Exercise data Block Start

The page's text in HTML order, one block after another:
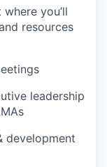
you’ll
resources
leadership
development
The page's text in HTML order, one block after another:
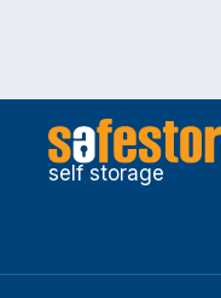
self storage
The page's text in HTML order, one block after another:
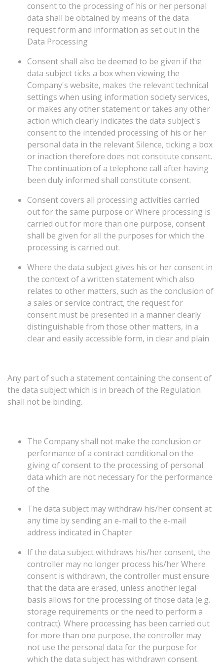
consent to the processing of his or her personal
data shall be obtained by means of the data
request form and information as set out in the
Data Processing
Consent shall also be deemed to be given if the
data subject ticks a box when viewing the
Company's website, makes the relevant technical
settings when using information society services,
or makes any other statement or takes any other
action which clearly indicates the data subject's
consent to the intended processing of his or her
personal data in the relevant Silence, ticking a box
or inaction therefore does not constitute consent.
The continuation of a telephone call after having
been duly informed shall constitute consent.
Consent covers all processing activities carried
out for the same purpose or Where processing is
carried out for more than one purpose, consent
shall be given for all the purposes for which the
processing is carried out.
Where the data subject gives his or her consent in
the context of a written statement which also
relates to other matters, such as the conclusion of
a sales or service contract, the request for
consent must be presented in a manner clearly
distinguishable from those other matters, in a
clear and easily accessible form, in clear and plain
Any partof such a statementcontaining the consentof
the data subjectwhich is in breach ofthe Regulation
shall not be binding.
The Company shall not make the conclusion or
performance of a contract conditional on the
giving of consent to the processing of personal
data which are not necessary for the performance
of the
The data subject may withdraw his/her consent at
any time by sending an e-mail to the e-mail
address indicated in Chapter
If the data subject withdraws his/her consent, the
controller may no longer process his/her Where
consent is withdrawn, the controller must ensure
that the data are erased, unless another legal
basis allows for the processing of those data (e.g.
storage requirements or the need to perform a
contract). Where processing has been carried out
for more than one purpose, the controller may
not use the personal data for the purpose for
which the data subject has withdrawn consent.
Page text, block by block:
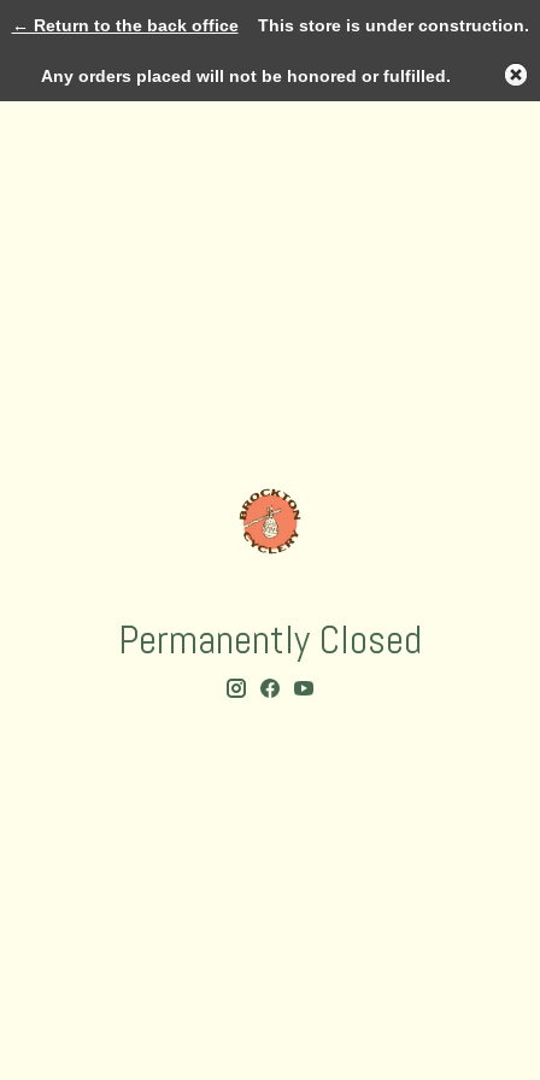
Permanently Closed
Log in
← Return to the back officeThis store is under construction.
Any orders placed will not be honored or fulfilled.
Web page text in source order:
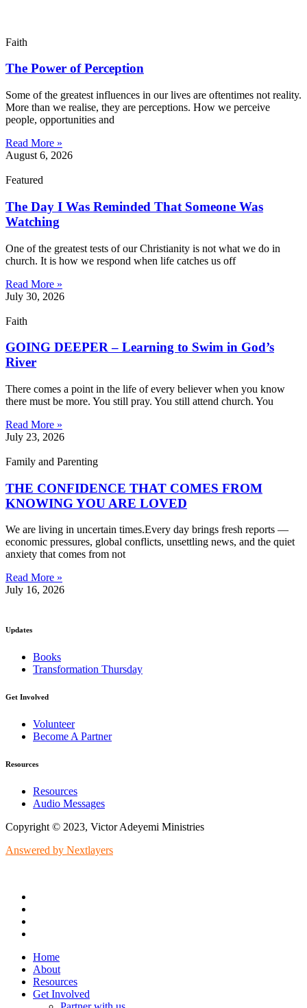
Faith
The Power of Perception
Some of the greatest influences in our lives are oftentimes not reality.
More than we realise, they are perceptions. How we perceive
people, opportunities and
Read More »
August 6, 2026
Featured
The Day I Was Reminded That Someone Was
Watching
One of the greatest tests of our Christianity is not what we do in
church. It is how we respond when life catches us off
Read More »
July 30, 2026
Faith
GOING DEEPER – Learning to Swim in God’s
River
There comes a point in the life of every believer when you know
there must be more. You still pray. You still attend church. You
Read More »
July 23, 2026
Family and Parenting
THE CONFIDENCE THAT COMES FROM
KNOWING YOU ARE LOVED
We are living in uncertain times.Every day brings fresh reports —
economic pressures, global conflicts, unsettling news, and the quiet
anxiety that comes from not
Read More »
July 16, 2026
Updates
Books
Transformation Thursday
Get Involved
Volunteer
Become A Partner
Resources
Resources
Audio Messages
Copyright © 2023, Victor Adeyemi Ministries
Answered by Nextlayers
Home
About
Resources
Get Involved
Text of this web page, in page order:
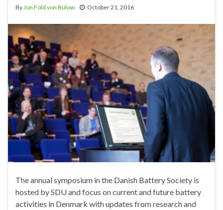
ByJon Fold von Bülow October 21, 2016
The annual symposium in the Danish Battery Society is
hosted by SDU and focus on current and future battery
activities in Denmark with updates from research and
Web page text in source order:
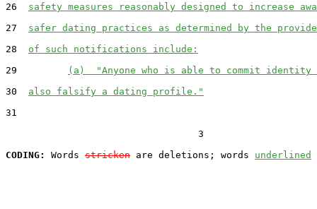
26 safety measures reasonably designed to increase
27 safer dating practices as determined by the
28 of such notifications include:
29
(a)  "Anyone who is able to commit
30 also falsify a dating profile."
31
                                  3
CODING:
Words stricken are deletions; words underlined
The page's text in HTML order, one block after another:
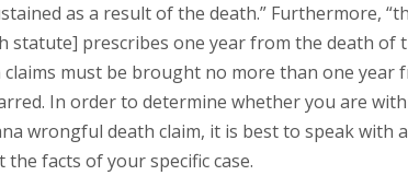
as a result of the death.” Furthermore,
prescribes one year from the death of
must be brought no more than one year
In order to determine whether you are
wrongful death claim, it is best to speak with
the facts of your specific case.
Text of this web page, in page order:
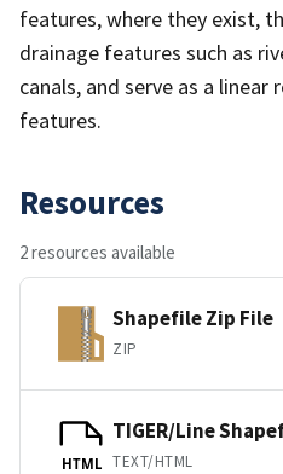
features, where they exist,
drainage features such as
canals, and serve as a
features.
Resources
2 resources available
Shapefile Zip File
ZIP
HTML
TIGER/Line
TEXT/HTML
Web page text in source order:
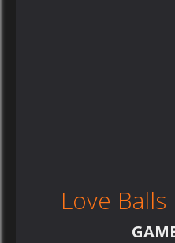
Love
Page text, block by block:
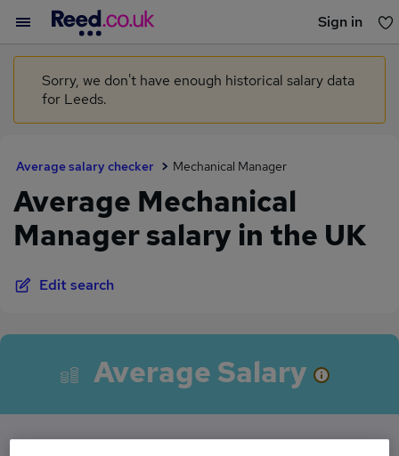
Sign in
You haven't saved any jobs yet
Sorry, we don't have enough historical salary data
for Leeds.
Average salary checker Mechanical Manager
Average Mechanical
Manager salary in the UK
Edit search
Average Salary
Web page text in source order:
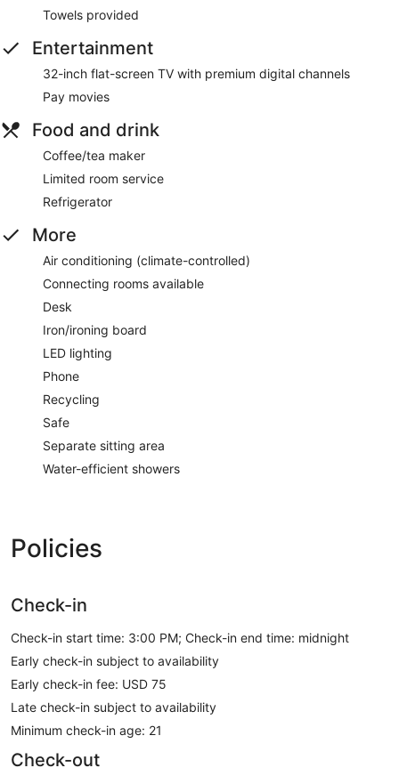
Towels provided
Entertainment
32-inch flat-screen TV with premium digital channels
Pay movies
Food and drink
Coffee/tea maker
Limited room service
Refrigerator
More
Air conditioning (climate-controlled)
Connecting rooms available
Desk
Iron/ironing board
LED lighting
Phone
Recycling
Safe
Separate sitting area
Water-efficient showers
Policies
Check-in
Check-in start time: 3:00 PM; Check-in end time: midnight
Early check-in subject to availability
Early check-in fee: USD 75
Late check-in subject to availability
Minimum check-in age: 21
Check-out
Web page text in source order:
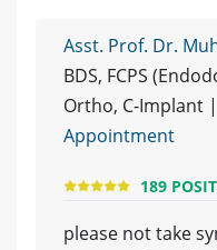
Asst. Prof. Dr.
BDS, FCPS
Ortho, C-Implant
Appointment
189
please not take
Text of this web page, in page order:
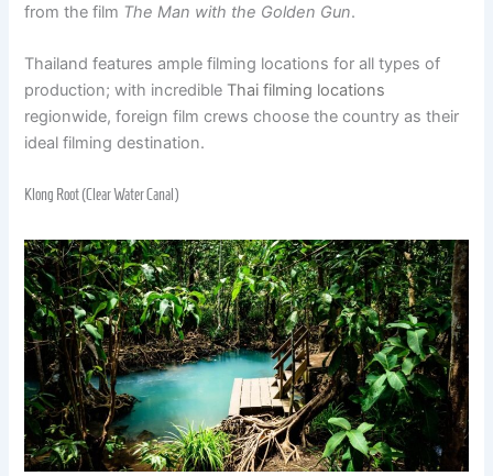
from the film The Man with the Golden Gun.
Thailand features ample filming locations for all types of
production; with incredibleThai filming locations
regionwide, foreign film crews choose the country as their
ideal filming destination.
Klong Root (Clear Water Canal)
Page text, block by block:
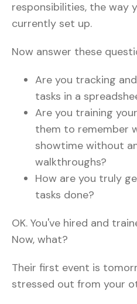
responsibilities, the way
currently set up.
Now answer these
Are you tracking
tasks in a
Are you training
them to remember
showtime without
walkthroughs?
How are you truly
tasks done?
OK. You've hired and
Now, what?
Their first event is
stressed out from your
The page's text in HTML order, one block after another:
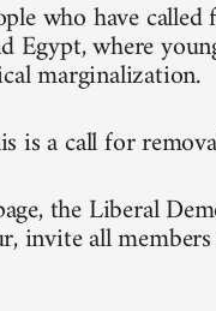
who have
Egypt, where
marginalization.
is a call for
the Liberal
invite all
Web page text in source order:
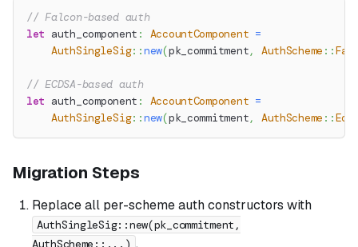
// Falcon-based auth
let auth_component : AccountComponent =
AuthSingleSig::new(pk_commitment, AuthScheme ::
// ECDSA-based auth
let auth_component : AccountComponent =
AuthSingleSig::new(pk_commitment, AuthScheme ::
Migration Steps
Replace all per-scheme auth constructors with
AuthSingleSig::new(pk_commitment,
AuthScheme::...) .
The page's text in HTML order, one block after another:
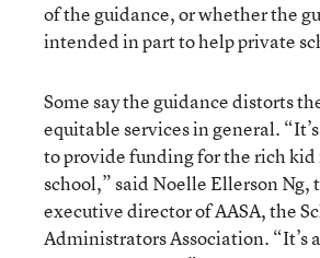
of the guidance, or whether the
intended in part to help private
Some say the guidance distorts
equitable services in general.
to provide funding for the rich
school,” said Noelle Ellerson Ng,
executive director of AASA, the
Administrators Association. “It’s

Exercise data Block End

### Task directions
No pictures go in the copy. Set down all the data exactly.

### Response box
The page's text in HTML order, one block after another:
you’ll
resources
leadership
development
The page's text in HTML order, one block after another:
self storage
The page's text in HTML order, one block after another:
consent to the processing of his or her personal
data shall be obtained by means of the data
request form and information as set out in the
Data Processing
Consent shall also be deemed to be given if the
data subject ticks a box when viewing the
Company's website, makes the relevant technical
settings when using information society services,
or makes any other statement or takes any other
action which clearly indicates the data subject's
consent to the intended processing of his or her
personal data in the relevant Silence, ticking a box
or inaction therefore does not constitute consent.
The continuation of a telephone call after having
been duly informed shall constitute consent.
Consent covers all processing activities carried
out for the same purpose or Where processing is
carried out for more than one purpose, consent
shall be given for all the purposes for which the
processing is carried out.
Where the data subject gives his or her consent in
the context of a written statement which also
relates to other matters, such as the conclusion of
a sales or service contract, the request for
consent must be presented in a manner clearly
distinguishable from those other matters, in a
clear and easily accessible form, in clear and plain
Any partof such a statementcontaining the consentof
the data subjectwhich is in breach ofthe Regulation
shall not be binding.
The Company shall not make the conclusion or
performance of a contract conditional on the
giving of consent to the processing of personal
data which are not necessary for the performance
of the
The data subject may withdraw his/her consent at
any time by sending an e-mail to the e-mail
address indicated in Chapter
If the data subject withdraws his/her consent, the
controller may no longer process his/her Where
consent is withdrawn, the controller must ensure
that the data are erased, unless another legal
basis allows for the processing of those data (e.g.
storage requirements or the need to perform a
contract). Where processing has been carried out
for more than one purpose, the controller may
not use the personal data for the purpose for
which the data subject has withdrawn consent.
Page text, block by block:
Permanently Closed
Log in
← Return to the back officeThis store is under construction.
Any orders placed will not be honored or fulfilled.
Web page text in source order:
Faith
The Power of Perception
Some of the greatest influences in our lives are oftentimes not reality.
More than we realise, they are perceptions. How we perceive
people, opportunities and
Read More »
August 6, 2026
Featured
The Day I Was Reminded That Someone Was
Watching
One of the greatest tests of our Christianity is not what we do in
church. It is how we respond when life catches us off
Read More »
July 30, 2026
Faith
GOING DEEPER – Learning to Swim in God’s
River
There comes a point in the life of every believer when you know
there must be more. You still pray. You still attend church. You
Read More »
July 23, 2026
Family and Parenting
THE CONFIDENCE THAT COMES FROM
KNOWING YOU ARE LOVED
We are living in uncertain times.Every day brings fresh reports —
economic pressures, global conflicts, unsettling news, and the quiet
anxiety that comes from not
Read More »
July 16, 2026
Updates
Books
Transformation Thursday
Get Involved
Volunteer
Become A Partner
Resources
Resources
Audio Messages
Copyright © 2023, Victor Adeyemi Ministries
Answered by Nextlayers
Home
About
Resources
Get Involved
Text of this web page, in page order:
ByJon Fold von Bülow October 21, 2016
The annual symposium in the Danish Battery Society is
hosted by SDU and focus on current and future battery
activities in Denmark with updates from research and
Web page text in source order:
26 safety measures reasonably designed to increase
27 safer dating practices as determined by the
28 of such notifications include:
29
(a)  "Anyone who is able to commit
30 also falsify a dating profile."
31
                                  3
CODING:
Words stricken are deletions; words underlined
The page's text in HTML order, one block after another:
as a result of the death.” Furthermore,
prescribes one year from the death of
must be brought no more than one year
In order to determine whether you are
wrongful death claim, it is best to speak with
the facts of your specific case.
Text of this web page, in page order:
features, where they exist,
drainage features such as
canals, and serve as a
features.
Resources
2 resources available
Shapefile Zip File
ZIP
HTML
TIGER/Line
TEXT/HTML
Web page text in source order:
Love
Page text, block by block:
Sign in
You haven't saved any jobs yet
Sorry, we don't have enough historical salary data
for Leeds.
Average salary checker Mechanical Manager
Average Mechanical
Manager salary in the UK
Edit search
Average Salary
Web page text in source order:
Towels provided
Entertainment
32-inch flat-screen TV with premium digital channels
Pay movies
Food and drink
Coffee/tea maker
Limited room service
Refrigerator
More
Air conditioning (climate-controlled)
Connecting rooms available
Desk
Iron/ironing board
LED lighting
Phone
Recycling
Safe
Separate sitting area
Water-efficient showers
Policies
Check-in
Check-in start time: 3:00 PM; Check-in end time: midnight
Early check-in subject to availability
Early check-in fee: USD 75
Late check-in subject to availability
Minimum check-in age: 21
Check-out
Web page text in source order:
Asst. Prof. Dr.
BDS, FCPS
Ortho, C-Implant
Appointment
189
please not take
Text of this web page, in page order:
from the film The Man with the Golden Gun.
Thailand features ample filming locations for all types of
production; with incredibleThai filming locations
regionwide, foreign film crews choose the country as their
ideal filming destination.
Klong Root (Clear Water Canal)
Page text, block by block:
responsibilities, the way
currently set up.
Now answer these
Are you tracking
tasks in a
Are you training
them to remember
showtime without
walkthroughs?
How are you truly
tasks done?
OK. You've hired and
Now, what?
Their first event is
stressed out from your
The page's text in HTML order, one block after another:
who have
Egypt, where
marginalization.
is a call for
the Liberal
invite all
Web page text in source order:
// Falcon-based auth
let auth_component : AccountComponent =
AuthSingleSig::new(pk_commitment, AuthScheme ::
// ECDSA-based auth
let auth_component : AccountComponent =
AuthSingleSig::new(pk_commitment, AuthScheme ::
Migration Steps
Replace all per-scheme auth constructors with
AuthSingleSig::new(pk_commitment,
AuthScheme::...) .
The page's text in HTML order, one block after another:
of the guidance, or whether the
intended in part to help private
Some say the guidance distorts
equitable services in general.
to provide funding for the rich
school,” said Noelle Ellerson Ng,
executive director of AASA, the
Administrators Association. “It’s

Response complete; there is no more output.